(Data excerpts)
====

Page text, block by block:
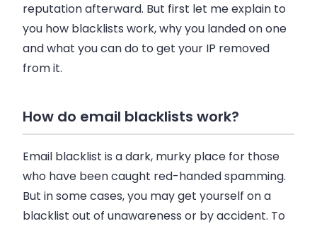
reputation afterward. But first let me explain to
you how blacklists work, why you landed on one
and what you can do to get your IP removed
from it.
How do email blacklists work?
Email blacklist is a dark, murky place for those
who have been caught red-handed spamming.
But in some cases, you may get yourself on a
blacklist out of unawareness or by accident. To

====

ABOUT THIS TASK: Search the entries for "blacklists" and copy out each line that has it.

WRITTEN ANSWER:
you how blacklists work, why you landed on one
How do email blacklists work?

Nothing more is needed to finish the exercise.